1. First model: [a single hidden layer](notebooks/1_single_hidden_layer.ipynb)
- A very simple neural network (NN).
2. Second model: [convolutions](notebooks/2_convolutions.ipynb)
- Convolutional neural network (CNN) with data augmentation, learning rate decay and dropout.
3. Third model: [training specialists](notebooks/3_training_specialists.ipynb)

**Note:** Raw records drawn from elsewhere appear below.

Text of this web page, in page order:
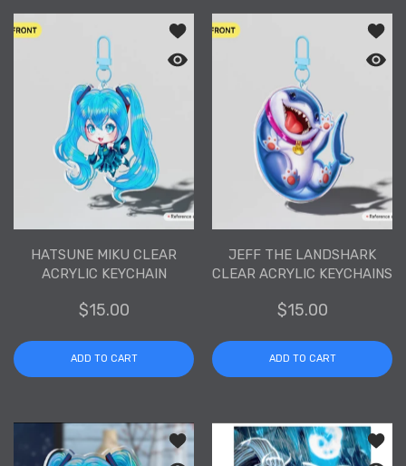
Add to wishlist Hatsune Miku Clear
Quick view Hatsune Miku Clear Acrylic
HATSUNE MIKU CLEAR
ACRYLIC KEYCHAIN
$15.00
ADD TO CART
Add
Quick
JEFF THE LANDSHARK
CLEAR ACRYLIC KEYCHAINS
$15.00
ADD TO CART
Add to wishlist Hatsune Miku Clear
Add
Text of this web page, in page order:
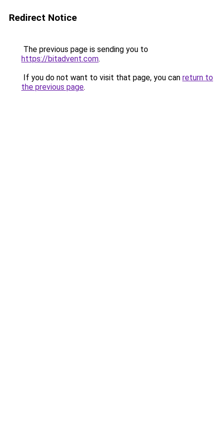
Redirect Notice
The previous page is sending you to
https://bitadvent.com.
If you do not want to visit that page, you can return to
the previous page.
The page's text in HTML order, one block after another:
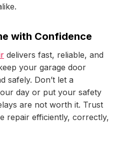
with Confidence
delivers fast, reliable, and
your garage door
safely. Don’t let a
day or put your safety
are not worth it. Trust
repair efficiently, correctly,
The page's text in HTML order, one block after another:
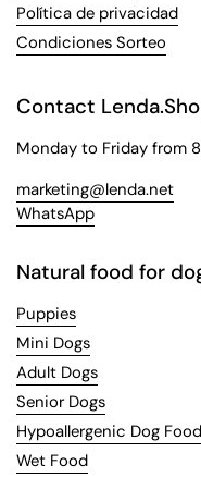
Política de privacidad
Condiciones Sorteo
Contact
Monday to Friday from
marketing@lenda.net
WhatsApp
Natural food for
Puppies
Mini Dogs
Adult Dogs
Senior Dogs
Hypoallergenic Dog Food
Wet Food
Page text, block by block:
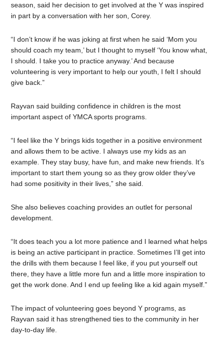
season, said her decision to get involved at the Y was inspired
in part by a conversation with her son, Corey.
“I don’t know if he was joking at first when he said ‘Mom you
should coach my team,’ but I thought to myself ‘You know what,
I should. I take you to practice anyway.’ And because
volunteering is very important to help our youth, I felt I should
give back.”
Rayvan said building confidence in children is the most
important aspect of YMCA sports programs.
“I feel like the Y brings kids together in a positive environment
and allows them to be active. I always use my kids as an
example. They stay busy, have fun, and make new friends. It’s
important to start them young so as they grow older they’ve
had some positivity in their lives,” she said.
She also believes coaching provides an outlet for personal
development.
“It does teach you a lot more patience and I learned what helps
is being an active participant in practice. Sometimes I’ll get into
the drills with them because I feel like, if you put yourself out
there, they have a little more fun and a little more inspiration to
get the work done. And I end up feeling like a kid again myself.”
The impact of volunteering goes beyond Y programs, as
Rayvan said it has strengthened ties to the community in her
day-to-day life.
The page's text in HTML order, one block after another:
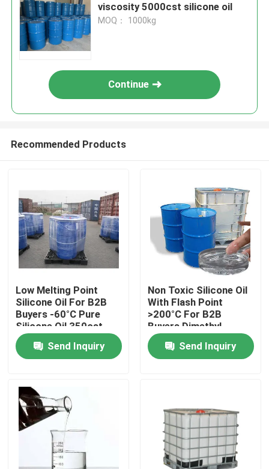
About Us
Contacts
viscosity 5000cst silicone oil
MOQ： 1000kg
Continue
Recommended Products
Low Melting Point
Silicone Oil For B2B
Buyers -60°C Pure
Silicone Oil 350cst
500cst 1000cst
Send Inquiry
Non Toxic Silicone Oil
With Flash Point
>200°C For B2B
Buyers Dimethyl
Silicone Oil
Send Inquiry
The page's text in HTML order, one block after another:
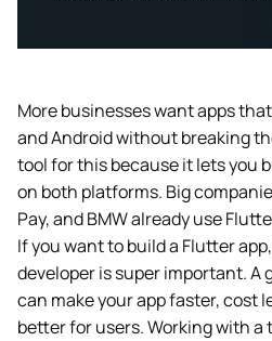
More businesses want apps
and Android without breaking
tool for this because it lets you
on both platforms. Big
Pay, and BMW already use
If you want to build a Flutter
developer is super important. A
can make your app faster, cost
better for users. Working with

- A pipeline of specialist CNNs with early stopping and supervised pre-training.
4. Fourth model:
- ResNet-50 architecture and large scale training with methods from cutting-edge research such as [1cycle policy](https://sgugger.github.io/the-1cycle-policy.html), super convergence, weight decay, batch normalization, dropout and data transformation.
## Results
Ranking on Leaderboard among 175 teams.
| Team Member | Private Score | Public Score | Best Model |
| ------------- | -------------------- | -------------------- | ---------- |
| Cedric | 1.96686 (26th place) | 2.15043 (16th place) | #3 |
We think that there is a lot of room for improving our leaderboard score as we are still trying out new ideas and developing new techniques from it for our fourth and final model.